O’Shea was dispatched to LA in November 2006 to be the third editor in two years. Friends advised him not to go. “No matter what you do, you will always be viewed as a hatchet man from Chicago,” Times managing editor Doug Frantz warned. He took the job, and an apartment on the beach—too good an opportunity to pass up, O’Shea writes. He supervised deep cuts, but writes that he successfully resisted worse demands from Chicago. In the sixteen months before his time came too—over yet more staff cuts, of course—O’Shea takes credit for streamlining the Times’s structure, adding a profitable new fashion section, and steering the paper toward smarter use of the Internet. (Times journalists, who remember O’Shea more as an aloof editor, might dispute some of that.)
Before he left, the Tribune story took a twist that has yet to be resolved. The Chandlers, worried about their declining dividend checks, forced the company to consider takeover offers. The winner was Sam Zell, a Chicago investor known for buying depressed assets and riding them to huge profits. At first, his new staff was optimistic that Zell would stop the bleeding. But he proved to be even less of a friend than his predecessors. In one notorious incident, he barked “fuck you” at a female photographer who dared to ask about news values. He mocked his editors, and in a visit to the Times shocked staffers when he announced that the paper would start taking ads from strip clubs because, as he said, “it’s un-American not to like pussy.”
With Zell came executives of dubious value, like CEO Randy Michaels, who resigned after The New York Times exposed his boorish treatment of women, and chief innovation officer Lee Abrams, roundly mocked for his rambling, poorly punctuated all-staff e-mails.
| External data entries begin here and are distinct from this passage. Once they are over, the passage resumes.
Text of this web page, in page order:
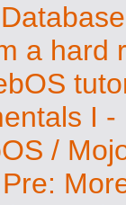
a hard
I
/
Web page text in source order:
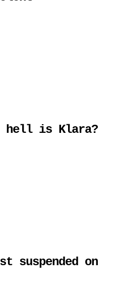
hell is Klara?
suspended on
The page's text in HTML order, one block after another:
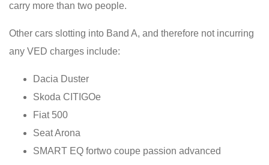
carry more than two people.
Other cars slotting into Band A, and therefore not incurring
any VED charges include:
Dacia Duster
Skoda CITIGOe
Fiat 500
Seat Arona
SMART EQ fortwo coupe passion advanced
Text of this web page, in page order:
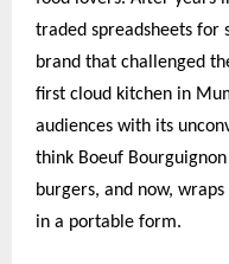
traded spreadsheets for
brand that challenged
first cloud kitchen in
audiences with its
think Boeuf
burgers, and now,
in a portable form.
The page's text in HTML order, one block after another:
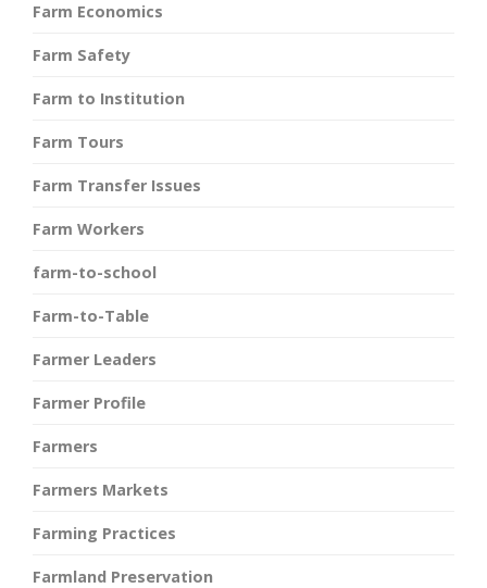
Farm Economics
Farm Safety
Farm to Institution
Farm Tours
Farm Transfer Issues
Farm Workers
farm-to-school
Farm-to-Table
Farmer Leaders
Farmer Profile
Farmers
Farmers Markets
Farming Practices
Farmland Preservation
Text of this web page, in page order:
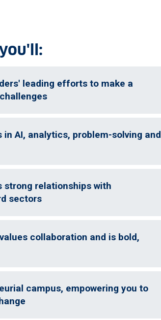
leading efforts to make a
AI, analytics, problem-solving and
strong relationships with
sectors
collaboration and is bold,
campus, empowering you to
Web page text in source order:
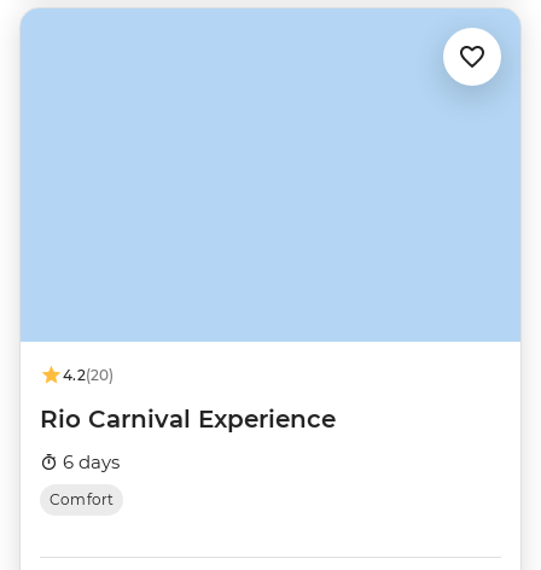
4.2(20)
Rio Carnival Experience
6 days
Comfort
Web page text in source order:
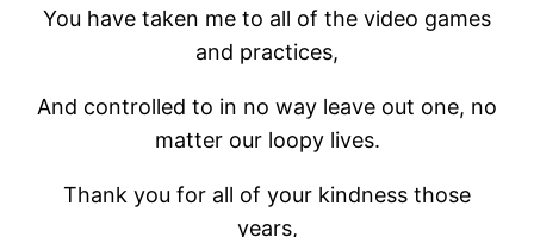
You have taken me to all of the video games
and practices,
And controlled to in no way leave out one, no
matter our loopy lives.
Thank you for all of your kindness those
years,
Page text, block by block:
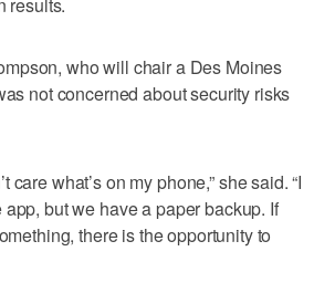
who will chair a Des Moines
not concerned about security risks
care what’s on my phone,” she said. “I
app, but we have a paper backup. If
there is the opportunity to
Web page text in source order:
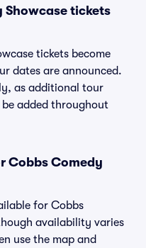
Showcase tickets
tickets become
dates are announced.
as additional tour
added throughout
Cobbs Comedy
for Cobbs
availability varies
use the map and
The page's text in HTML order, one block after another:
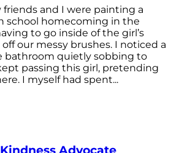
and I were painting a
school homecoming in the
to go inside of the girl’s
our messy brushes. I noticed a
bathroom quietly sobbing to
passing this girl, pretending
I myself had spent...
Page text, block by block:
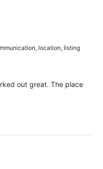
location, listing
out great. The place
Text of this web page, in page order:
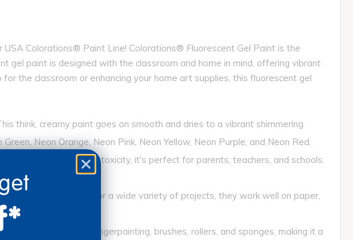
Colorations® Paint Line! Colorations® Fluorescent Gel Paint is the
gel paint is designed with the classroom and home in mind, offering vibrant
the classroom or enhancing your home art supplies, this fluorescent gel
think, creamy paint goes on smooth and dries to a vibrant shimmering
Neon Orange, Neon Pink, Neon Yellow, Neon Purple, and Neon Red.
for safety and non-toxicity, it's perfect for parents, teachers, and schools.
crack when dry. Ideal for a wide variety of projects, they work well on paper,
is ideal for use with fingerpainting, brushes, rollers, and sponges, making it a

But the bigger issue is that the Zell deal burdened Tribune with huge debt, adding pressure for even more cuts. O’Shea’s reporting on this point makes for instructive reading on the perils facing today’s media business. His book joins that conversation, while avoiding the neatly wrapped solutions that some might want.
He writes in summation that “the real question we face is not whether we still have newspapers; the real question is, will we still have journalism—not aggregated content gathered to foster ad sales—but hard-hitting, time consuming investigative and analytical reporting.” Of course, hard-hitting analysis is alive and well online and more easily accessible now to a reader in, say, Fresno than in the days when a wire editor at The Fresno Bee chose a few stories for inside pages. Investigative reporting is still as difficult and expensive as ever, but innovators like ProPublica and California Watch are trying to fill in the gaps left by the weakening of newspapers.
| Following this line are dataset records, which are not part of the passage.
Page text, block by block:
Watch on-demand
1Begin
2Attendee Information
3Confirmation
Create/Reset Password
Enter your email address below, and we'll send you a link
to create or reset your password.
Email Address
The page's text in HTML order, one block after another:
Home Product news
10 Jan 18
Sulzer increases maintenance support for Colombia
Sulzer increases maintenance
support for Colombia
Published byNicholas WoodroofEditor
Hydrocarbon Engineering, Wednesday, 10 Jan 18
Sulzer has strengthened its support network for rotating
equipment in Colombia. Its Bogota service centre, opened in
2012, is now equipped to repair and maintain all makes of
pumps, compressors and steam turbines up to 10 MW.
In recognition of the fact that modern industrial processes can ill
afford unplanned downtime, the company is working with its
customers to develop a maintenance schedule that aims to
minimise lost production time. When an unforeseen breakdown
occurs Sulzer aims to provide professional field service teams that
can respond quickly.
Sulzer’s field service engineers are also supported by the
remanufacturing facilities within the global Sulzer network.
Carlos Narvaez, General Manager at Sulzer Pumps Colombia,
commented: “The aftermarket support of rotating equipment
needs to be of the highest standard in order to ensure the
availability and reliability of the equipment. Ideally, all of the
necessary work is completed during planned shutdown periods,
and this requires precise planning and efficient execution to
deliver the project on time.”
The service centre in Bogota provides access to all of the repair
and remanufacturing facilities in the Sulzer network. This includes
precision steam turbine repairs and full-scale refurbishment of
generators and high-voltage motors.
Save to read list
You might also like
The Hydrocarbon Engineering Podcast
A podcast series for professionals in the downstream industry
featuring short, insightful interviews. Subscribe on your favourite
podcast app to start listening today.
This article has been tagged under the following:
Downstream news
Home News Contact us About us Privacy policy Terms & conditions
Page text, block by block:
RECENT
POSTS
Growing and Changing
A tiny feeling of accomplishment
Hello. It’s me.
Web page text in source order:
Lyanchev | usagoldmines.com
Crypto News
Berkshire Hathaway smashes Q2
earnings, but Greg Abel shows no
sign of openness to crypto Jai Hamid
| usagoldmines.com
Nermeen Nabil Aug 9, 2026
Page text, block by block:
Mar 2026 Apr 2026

Some are weaker than others. His old paper, the Chicago Tribune, has become “sophomoric, parochial, and superficial,” O’Shea writes. He cancelled his subscription. The Times, meanwhile, is far smaller in size and paid circulation than it once was. Still, this year the paper won a pair of Pulitzer prizes.
O’Shea has proven himself adaptable. He now runs the Chicago News Cooperative, a website that also produces local news stories for the Chicago edition of The New York Times. One of his fundraising stops was the McCormick Foundation, where he had to pitch David Hiller, the publisher who fired him in Los Angeles. O’Shea didn’t get the money.
Kevin Roderick is a Los Angeles author, radio commentator, and the editor-publisher of LAObserved.com.